Poisoning is a chronic condition affecting horses primarily after animals have ingested fresh or dried plant material over an extended period, typically for 30 to 60 days, at cumulative fresh weight of 60 to 200% of an animal's body weight (Panter 1990, 1991). Cheeke and Shull (1985) reported the lethal dose to be 2.3 to 2.6 kg yellow starthistle per 100 kg of body weight per day. The clinical signs of poisoning include drowsiness, difficulty in eating and drinking, twitching of the lips, tongue flicking, and involuntary chewing movements. The peak months of poisoning are mid-summer (June-July) and more importantly mid-fall (October-November) (Cordy 1954a, b, 1978). The summer peak is associated with the rapid growth phase following spring and the second peak is likely due to autumn rainfalls that stimulate growth of plants surviving through the summer.

Yellow starthistle poisoning is generally most dangerous when it is the only feed available or when it is a significant contaminant of dried hay. In some cases, horses acquire a taste for yellow starthistle and seek it out even when other forage is available (Panter 1991). In northern California in 1954, it was estimated that at least 100 cases of horse poisoning by yellow starthistle occurred annually (Cordy 1954b). Because the toxicity and identification of starthistle is better understood today, veterinarians and researchers note that cases of yellow starthistle poisoning in horses are now relatively uncommon (Seagall, pers. comm.).

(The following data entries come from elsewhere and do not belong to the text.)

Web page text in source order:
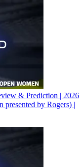
& Prediction | 2026
presented by Rogers) |
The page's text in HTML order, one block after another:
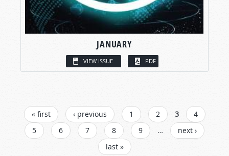
JANUARY
VIEW ISSUE PDF
PAGES
« first ‹ previous 1 2 3
4
5
6 7 8 9 …
next ›
last »
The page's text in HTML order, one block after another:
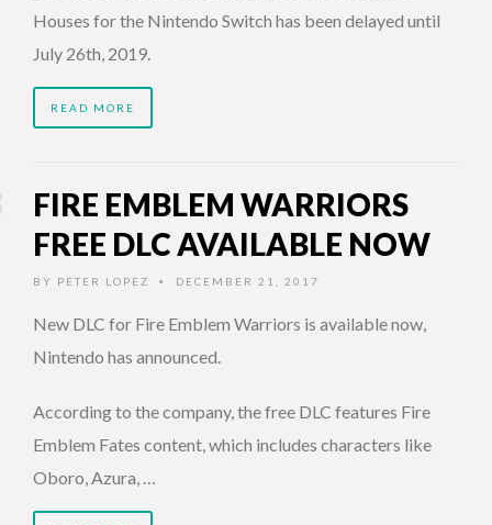
Houses for the Nintendo Switch has been delayed until
July 26th, 2019.
READ MORE
FIRE EMBLEM WARRIORS
FREE DLC AVAILABLE NOW
BY PETER LOPEZ • DECEMBER 21, 2017
New DLC for Fire Emblem Warriors is available now,
Nintendo has announced.
According to the company, the free DLC features Fire
Emblem Fates content, which includes characters like
Oboro, Azura, …
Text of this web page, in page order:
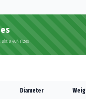
D 404 sizes
Diameter
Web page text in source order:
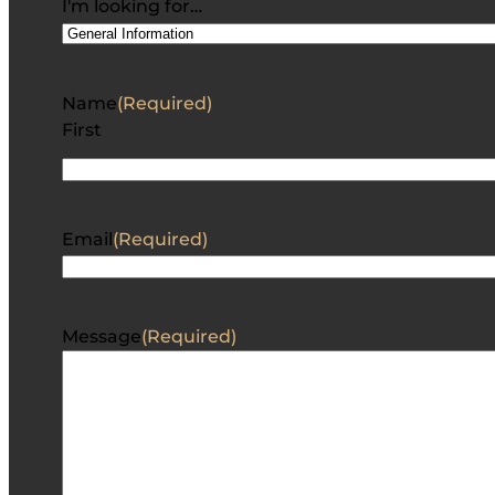
I'm looking for…
Name(Required)
First
Email (Required)
Message(Required)
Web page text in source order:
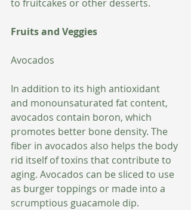
to fruitcakes or other desserts.
Fruits and Veggies
Avocados
In addition to its high antioxidant
and monounsaturated fat content,
avocados contain boron, which
promotes better bone density. The
fiber in avocados also helps the body
rid itself of toxins that contribute to
aging. Avocados can be sliced to use
as burger toppings or made into a
scrumptious guacamole dip.

The symptoms of yellow starthistle poisoning resemble Parkinson's disease in humans (Panter 1991). Because of this similarity, it has been suspected that repin, a sesquiterpene lactone isolated from yellow starthistle, may be responsible for the symptoms in horses (Akbar et al. 1995, Hamburger et al. 1993, Merrill and Stevens 1985). Repin has been shown to cause neurological disorder in other animals (Robles et al. 1998). This compound is also found in Russian knapweed (Acroptilon repens) (Cassady et al. 1979), which is also known to poison horses (Young et al. 1970). In another study, however, researchers provided evidence suggesting that the amino acids aspartate and glutamate may also be involved in the toxic effects of yellow starthistle on horses (Roy et al. 1995). These amino acids occur at high concentrations in starthistle and have been shown to exert neurotoxic properties in animals. The investigators suggested that the neurologic disorder in horses following heavy ingestion of yellow starthistle may be caused by a combination of these and other neurotoxins reported to occur in starthistle.

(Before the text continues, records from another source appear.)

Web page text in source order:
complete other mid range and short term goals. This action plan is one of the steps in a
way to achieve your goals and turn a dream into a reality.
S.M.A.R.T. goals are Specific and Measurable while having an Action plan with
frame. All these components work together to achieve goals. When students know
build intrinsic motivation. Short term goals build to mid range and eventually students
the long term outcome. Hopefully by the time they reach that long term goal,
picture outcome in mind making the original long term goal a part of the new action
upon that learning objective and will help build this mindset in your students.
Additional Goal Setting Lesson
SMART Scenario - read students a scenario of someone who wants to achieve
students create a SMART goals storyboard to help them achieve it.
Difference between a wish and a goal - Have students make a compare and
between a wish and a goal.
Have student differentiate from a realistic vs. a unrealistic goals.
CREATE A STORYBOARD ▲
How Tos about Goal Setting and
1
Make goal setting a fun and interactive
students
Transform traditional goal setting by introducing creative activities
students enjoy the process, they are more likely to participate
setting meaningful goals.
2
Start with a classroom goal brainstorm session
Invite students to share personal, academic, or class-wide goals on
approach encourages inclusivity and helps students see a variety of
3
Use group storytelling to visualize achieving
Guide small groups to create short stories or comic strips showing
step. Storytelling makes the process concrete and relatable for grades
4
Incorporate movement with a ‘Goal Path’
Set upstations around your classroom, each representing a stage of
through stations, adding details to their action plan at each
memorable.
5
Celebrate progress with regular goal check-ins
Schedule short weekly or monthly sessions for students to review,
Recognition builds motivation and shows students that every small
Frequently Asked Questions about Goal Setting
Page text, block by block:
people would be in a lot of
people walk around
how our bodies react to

Interestingly, it appears that only horses are affected by ingestion of yellow starthistle. Even mules and burros seem to be unaffected. However, all grazing animals can sustain damage to their eyes from the plant's long sharp spines (Carlson et al. 1990).

Bee industry

Not every aspect of yellow starthistle is detrimental. The weed is regarded as an important honey source plant in California (Edwards 1989, Goltz 1999). In 1959, there were about 150,000 bee colonies that utilized yellow starthistle as a source of pollen and nectar. At that time the estimated the value of honey from yellow starthistle was between $150,000 and $200,000 annually (Maddox et al. 1985). Undoubtedly, the production of yellow starthistle honey has increased since then.